How should we handle the JPQL DISTINCT keyword

3 messages Options
Embed this post
Permalink
Michael Dick

How should we handle the JPQL DISTINCT keyword

Reply Threaded More More options
Print post
Permalink
Hi all,

Currently we handle the JPQL DISTINCT keyword as a 1:1 mapping to the SQL
DISTINCT keyword.

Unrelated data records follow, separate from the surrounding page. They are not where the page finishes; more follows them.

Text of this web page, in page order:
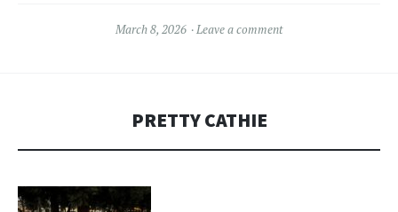
March 8, 2026 Leave a comment
PRETTY CATHIE
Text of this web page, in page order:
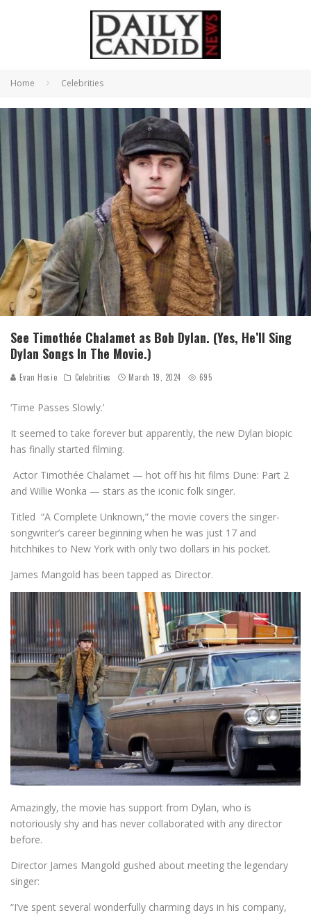
Home Celebrities
See Timothée Chalamet as Bob Dylan. (Yes, He’ll Sing
Dylan Songs In The Movie.)
Evan Hosie Celebrities March 19, 2024 695
‘Time Passes Slowly.’
It seemed to take forever but apparently, the new Dylan biopic
has finally started filming.
Actor Timothée Chalamet — hot off his hit films Dune: Part 2
and Willie Wonka — stars as the iconic folk singer.
Titled “A Complete Unknown,” the movie covers the singer-
songwriter’s career beginning when he was just 17 and
hitchhikes to New York with only two dollars in his pocket.
James Mangold has been tapped as Director.
Amazingly, the movie has support from Dylan, who is
notoriously shy and has never collaborated with any director
before.
Director James Mangold gushed about meeting the legendary
singer:
“I’ve spent several wonderfully charming days in his company,
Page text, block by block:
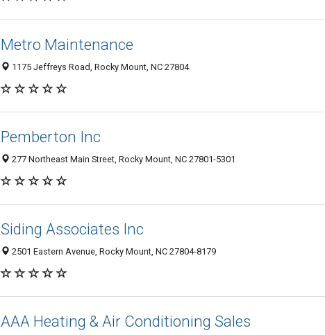
Metro Maintenance
1175 Jeffreys Road, Rocky Mount, NC 27804
Pemberton Inc
277 Northeast Main Street, Rocky Mount, NC 27801-5301
Siding Associates Inc
2501 Eastern Avenue, Rocky Mount, NC 27804-8179
AAA Heating & Air Conditioning Sales
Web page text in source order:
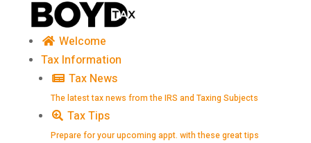
content
Welcome
Tax Information
Tax News
The latest tax news from the IRS and Taxing Subjects
Tax Tips
Prepare for your upcoming appt. with these great tips
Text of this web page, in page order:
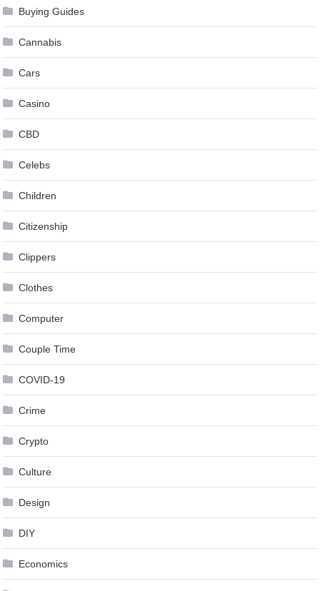
Buying Guides
Cannabis
Cars
Casino
CBD
Celebs
Children
Citizenship
Clippers
Clothes
Computer
Couple Time
COVID-19
Crime
Crypto
Culture
Design
DIY
Economics
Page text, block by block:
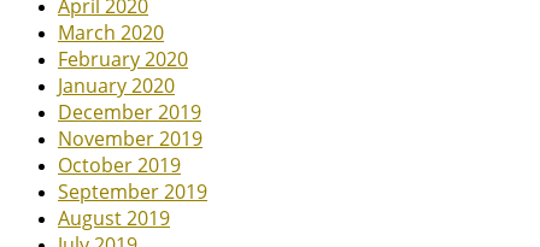
April 2020
March 2020
February 2020
January 2020
December 2019
November 2019
October 2019
September 2019
August 2019
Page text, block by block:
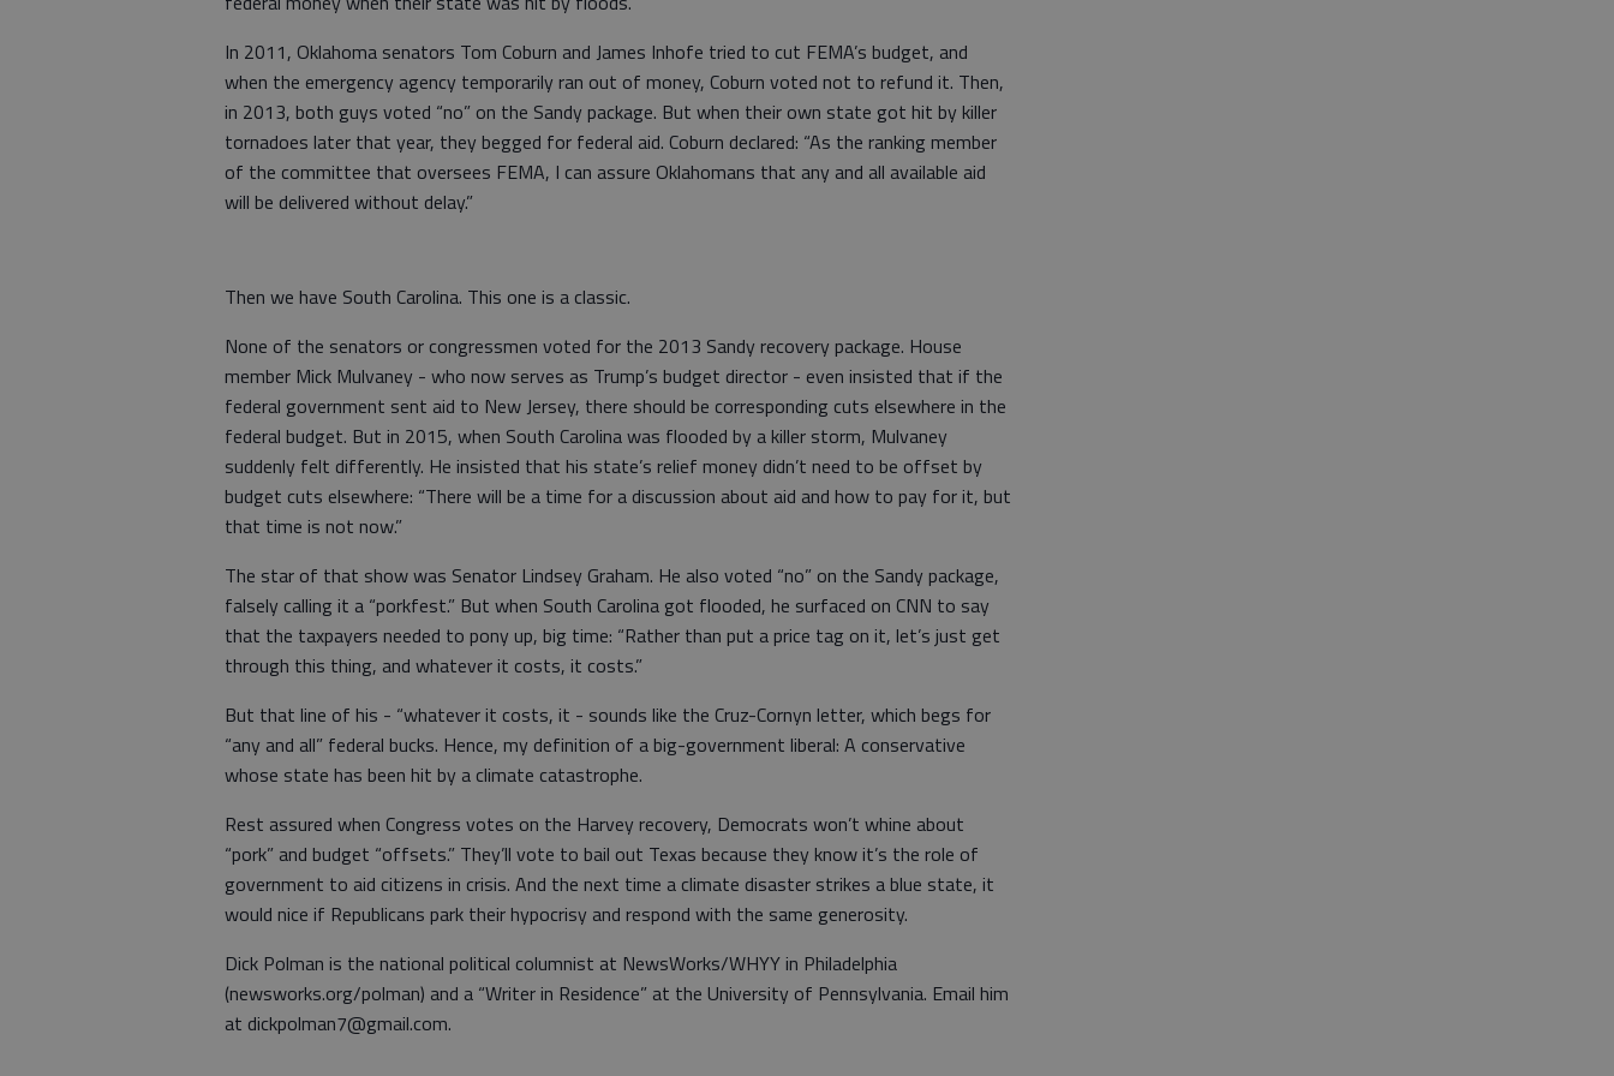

So the following
JPQL:  "SELECT DISTINCT b FROM Book b WHERE b.title = 'Gone Sailing'"
may result in the following SQL
SQL : "SELECT DISTINCT t0.id, t0.dueDate, t0.title, . . . FROM Book t0 WHERE
t0.title = 'Gone Sailing'"

This works fine for most queries, but when I was looking into OPENJPA-894 I
noticed a problem with some relationships and the JOIN FETCH clause. A JOIN
FETCH looking like this :
JPQL: "SELECT b from Book b JOIN FETCH b.subjects WHERE b.title = 'Gone
Sailing'"
Has two effects :
   1. It eagerly loads b.subjects
   2. It returns (potentially) multiple references to the same book. One
reference to Book(id=1) for every subject associated with Book(id=1).

The resulting SQL may look like this (in this case Book is MxM with Subject)
:
SQL "SELECT t0.oid, t0.dueDate, t0.title, t1.BOOKS_OID, t2.oid, t2.name FROM
LIBBOOK t0 INNER JOIN LIBSUBJECT_LIBBOOK t1 ON t0.oid = t1.BOOKS_OID INNER
JOIN LIBSUBJECT t2 ON t1.SUBJECTS_OID = t2.oid WHERE t0.title = 'Gone
Fishing'"

Lets say that the Book with title = 'Gone Sailing' has two subjects :
Outdoors and Sportsman. In that case the SQL will return two rows that look
something like this :

OID    DUEDATE    TITLE          BOOKS_OID  OID  NAME
----   ---------- ---------      ---------- ---- -----------
3      2009-11-11 Gone Fishing   3          12   Outdoors
3      2009-11-11 Gone Fishing   3          13   Sportsman

The fix for OPENJPA-894 generates a result list with two references to the
same Book(id=3).

If you only wanted eager fetching of b.subjects, and didn't want duplicates
a good first guess would be to add the DISTINCT keyword (I'm finally getting
back to the subject)

JPQL : "SELECT DISTINCT b from Book b JOIN FETCH b.subjects WHERE b.title =
'Gone Sailing'"
SQL :  "SELECT DISTINCT t0.oid, t0.dueDate, t0.title, t1.BOOKS_OID, t2.oid,
t2.name FROM LIBBOOK t0 INNER JOIN LIBSUBJECT_LIBBOOK t1 ON t0.oid =
t1.BOOKS_OID INNER JOIN LIBSUBJECT t2 ON t1.SUBJECTS_OID = t2.oid WHERE
t0.title = 'Gone Fishing'"

We'll still get the same two rows because the SQL DISTINCT keyword is
applied to all permutations of the columns - not just the oid (and if it did
only apply to the oid we wouldn't be eagerly loading b.subjects anyway). As
a result I think we'll have to use a SetBackedList (or otherwise enforce
distinct results after getting rows from SQL) as our ResultList.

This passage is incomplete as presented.